MAI-Voice-1 Powers New Scripted Audio Mode in Copilot Labs, Generating Audio in Under a Second

Mustafa Suleyman, CEO of Microsoft AI, recently announced the launch of a new "scripted mode" for audio generation within Copilot Labs, powered by the advanced MAI-Voice-1 model. This development aims to provide users with enhanced control over AI-generated speech, ensuring precise, verbatim output. The MAI-Voice-1 model is notable for its efficiency, capable of generating a minute of audio in less than one second on a single GPU.

The new scripted mode allows Copilot to read user input exactly as provided, offering a direct and accurate audio rendition. This contrasts with other available options, such as the "Emotive" mode, which adds dramatic flair, and the "Story" mode, designed to perform with multiple voices and characters for narrative purposes. These features are accessible through Copilot Labs, serving as a testing ground for cutting-edge AI functionalities.

"You asked, we shipped! Scripted mode just dropped for audio generation in Copilot Labs (c/o our new MAI-Voice-1 model)," Suleyman stated in his tweet, adding, "Scripted mode: reads your input verbatim. Emotive: riffs a bit for max drama. Story: performs multiple voices/characters. Try out all 3."

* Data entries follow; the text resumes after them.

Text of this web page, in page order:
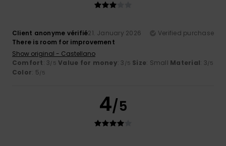
Client anonyme vérifié21. January 2026
Verified purchase
There is room for improvement
Show original - Castellano
Comfort: 3/5 Value for money: 3 /5 Size: Small Material: 3/5
Color: 5/5
4/5
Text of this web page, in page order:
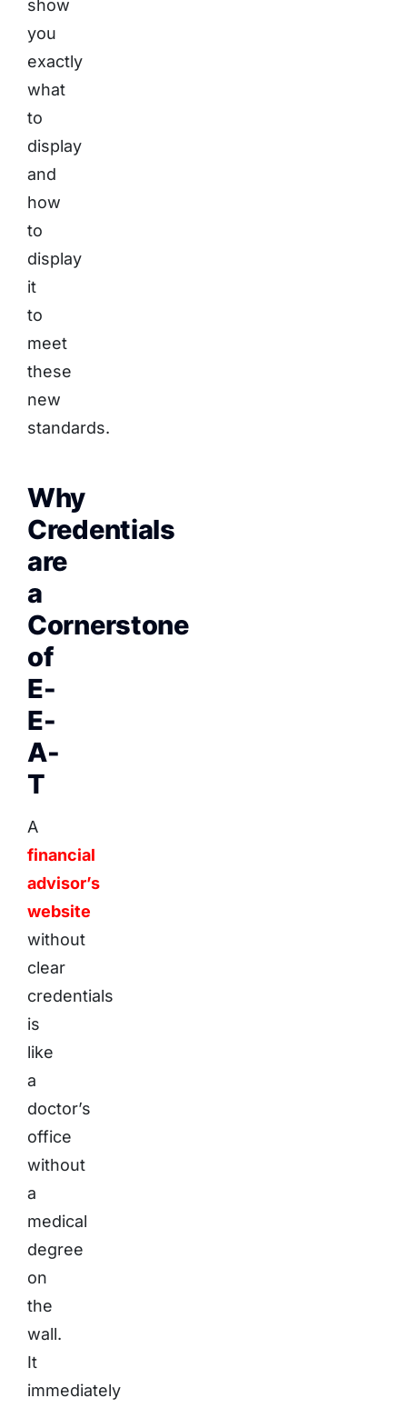
show
you
exactly
what
to
display
and
how
to
display
it
to
meet
these
new
standards.
Why
Credentials
are
a
Cornerstone
of
E-
E-
A-
T
A
financial
advisor’s
website
without
clear
credentials
is
like
a
doctor’s
office
without
a
medical
degree
on
the
wall.
It
immediately
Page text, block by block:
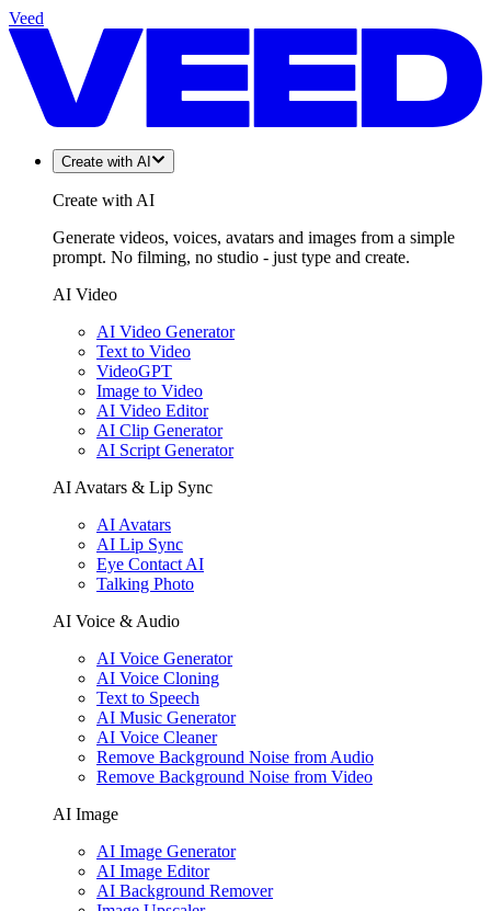
Veed
Create with AI
Create with AI
Generate videos, voices, avatars and images from a simple
prompt. No filming, no studio - just type and create.
AI Video
AI Video Generator
Text to Video
VideoGPT
Image to Video
AI Video Editor
AI Clip Generator
AI Script Generator
AI Avatars & Lip Sync
AI Avatars
AI Lip Sync
Eye Contact AI
Talking Photo
AI Voice & Audio
AI Voice Generator
AI Voice Cloning
Text to Speech
AI Music Generator
AI Voice Cleaner
Remove Background Noise from Audio
Remove Background Noise from Video
AI Image
AI Image Generator
AI Image Editor
AI Background Remover
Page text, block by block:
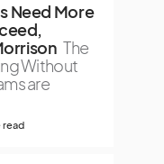
Need More
The
Without
are
read
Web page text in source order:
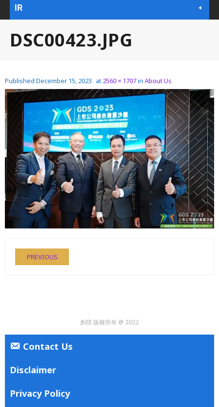
IR
DSC00423.JPG
Published December 15, 2023 at 2560 × 1707in About Us
PREVIOUS
創陞 版權所有 @ 2022
Contact Us
Disclaimer
Privacy Policy
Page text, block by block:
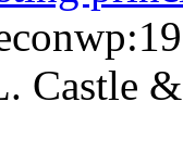
Castle
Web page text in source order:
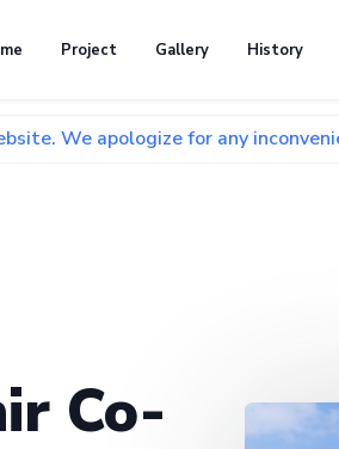
Project Gallery History
for any inconvenience and
Co-
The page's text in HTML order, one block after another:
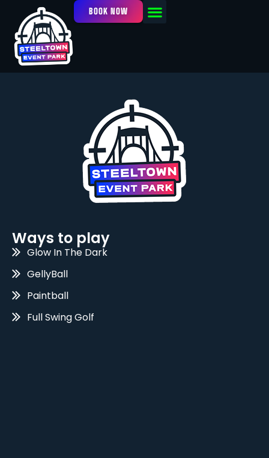
BOOK NOW
Ways to play
Glow In The Dark
GellyBall
Paintball
Full Swing Golf
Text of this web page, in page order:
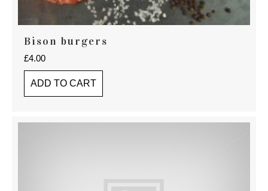
Bison burgers
£4.00
ADD TO CART
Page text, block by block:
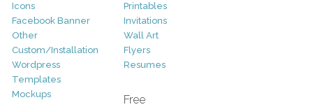
Icons
Facebook Banner
Other
Custom/Installation
Wordpress
Templates
Mockups
Printables
Invitations
Wall Art
Flyers
Resumes
Free
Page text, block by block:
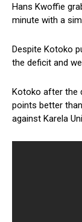
Hans Kwoffie
minute with a
Despite Kotoko
the deficit and
Kotoko after the
points better
against Karela
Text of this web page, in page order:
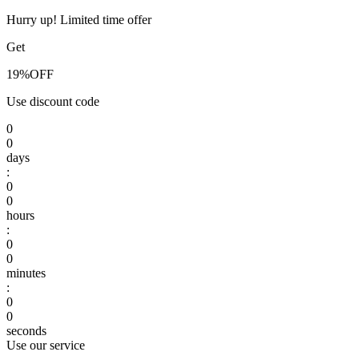
Hurry up! Limited time offer
Get
19%OFF
Use discount code
0
0
days
:
0
0
hours
:
0
0
minutes
:
0
0
seconds
Use our service
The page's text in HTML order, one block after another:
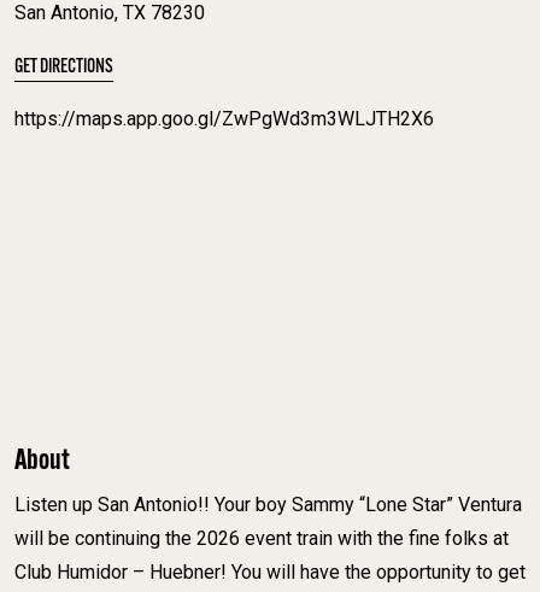
San Antonio, TX 78230
GET DIRECTIONS
https://maps.app.goo.gl/ZwPgWd3m3WLJTH2X6
About
Listen up San Antonio!! Your boy Sammy “Lone Star” Ventura
will be continuing the 2026 event train with the fine folks at
Club Humidor – Huebner! You will have the opportunity to get
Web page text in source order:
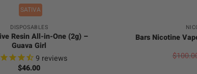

The introduction of MAI-Voice-1 and its integration into Copilot Labs is part of Microsoft's broader strategy to develop robust in-house AI models. Under Suleyman's leadership, Microsoft AI is focusing on creating consumer-centric AI solutions that enhance user experience and reduce reliance on external partners. MAI-Voice-1 is already being utilized in other Copilot features, including Copilot Daily and Podcasts, where it provides expressive and natural speech for news updates and discussions.

This move underscores Microsoft's commitment to advancing its AI capabilities independently, offering users more diverse and efficient tools for audio content creation. The rapid generation speed and varied expressive modes of MAI-Voice-1 position it as a significant step in the evolution of AI-powered voice technology within Microsoft's ecosystem.